Королю пришлось отступить.
— И часто она их навещает?
Ревен не задумалась ни на секунду и тут же кивнула.
— Часто. Каждый месяц несколько раз у них бывает.
— Сколько раз?
— От пяти до пятнадцати, я думаю.
Не сказать, чтобы Никандр осуждал королеву, но определенно и в этот раз он её снова не понимал. Насколько знал мужчина, после смерти третьего её сына прошло уже больше двух лет. Да, срок не очень большой, да, это её дети, но всё равно король считал посещение кладбища так часто чем-то ненормальным.

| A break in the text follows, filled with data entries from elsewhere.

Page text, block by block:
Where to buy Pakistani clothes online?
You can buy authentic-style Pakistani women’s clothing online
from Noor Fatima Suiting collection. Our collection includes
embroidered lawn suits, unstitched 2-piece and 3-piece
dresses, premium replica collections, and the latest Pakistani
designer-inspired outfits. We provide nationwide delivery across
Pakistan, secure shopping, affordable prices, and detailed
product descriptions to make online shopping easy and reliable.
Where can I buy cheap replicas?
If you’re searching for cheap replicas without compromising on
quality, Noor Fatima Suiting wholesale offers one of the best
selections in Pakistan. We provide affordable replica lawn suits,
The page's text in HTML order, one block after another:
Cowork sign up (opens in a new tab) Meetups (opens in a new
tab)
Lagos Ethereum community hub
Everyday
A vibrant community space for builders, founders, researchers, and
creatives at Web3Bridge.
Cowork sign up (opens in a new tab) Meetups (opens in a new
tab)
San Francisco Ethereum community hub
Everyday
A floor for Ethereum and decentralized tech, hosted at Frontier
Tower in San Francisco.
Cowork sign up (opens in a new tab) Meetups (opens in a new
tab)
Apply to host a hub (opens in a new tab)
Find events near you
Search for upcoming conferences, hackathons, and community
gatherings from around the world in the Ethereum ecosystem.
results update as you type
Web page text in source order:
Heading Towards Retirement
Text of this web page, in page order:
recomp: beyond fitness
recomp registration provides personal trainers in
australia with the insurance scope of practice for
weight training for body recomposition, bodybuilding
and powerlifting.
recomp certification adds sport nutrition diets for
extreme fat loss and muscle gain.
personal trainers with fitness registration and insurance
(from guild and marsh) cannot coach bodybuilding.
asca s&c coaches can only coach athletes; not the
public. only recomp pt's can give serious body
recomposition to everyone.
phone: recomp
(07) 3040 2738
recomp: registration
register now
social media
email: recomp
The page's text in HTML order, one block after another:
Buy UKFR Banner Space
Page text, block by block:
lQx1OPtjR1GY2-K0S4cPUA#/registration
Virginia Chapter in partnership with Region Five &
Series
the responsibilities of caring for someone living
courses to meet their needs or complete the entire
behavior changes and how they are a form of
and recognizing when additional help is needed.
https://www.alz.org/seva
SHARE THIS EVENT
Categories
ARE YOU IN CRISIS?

— Госпожа не любит, если её беспокоят, когда она ходит к детям. В этот день мы обычно не выходим в общие залы и коридоры, чтобы не встретиться с ней, когда она уходит или возвращается.
— Почему?
Женщина пожала плечами.
— Госпожа распорядилась, чтобы никто ей не мешал в эти дни. И даже на глаза не попадался… Поэтому очень вас прошу сегодня не искать с ней встречи.
Никандр и сам, без подсказки понимал, что Ламия ушла на кладбище не веселиться, что она ушла туда пообщаться с умершими, уединиться, что-то обдумать, принести дань уважения. Он тоже, когда изредка навещал могилу отца, раздражался, если кто-то нарушал его одиночество.
— Ложитесь спать, — посоветовала Ревен, кивая служанке, чтобы она собрала тарелки со стола.
Всё ещё продолжая раздумывать о Ламии и её связи с умершими детьми, Никандр опустился в кресло около камина. Раньше ему казалось, что королева не была привязана ни к мужьям, ни к сыновьям. Она не выглядела страдающей или печальной. Наоборот, как он уже не раз отмечал, перед ним предстала сильная, уверенная в себе, прекрасная женщина. Да по её внешности нельзя было даже сказать, что она уже не раз была замужем и рожала, не то, что она схоронила несколько своих семей.
Однако по словам Ревен, становилось очевидно, что Ламия не так хладнокровна, как пытается показать. Она всё ещё горюет по младенцам, которые ушли, даже не начав толком жить.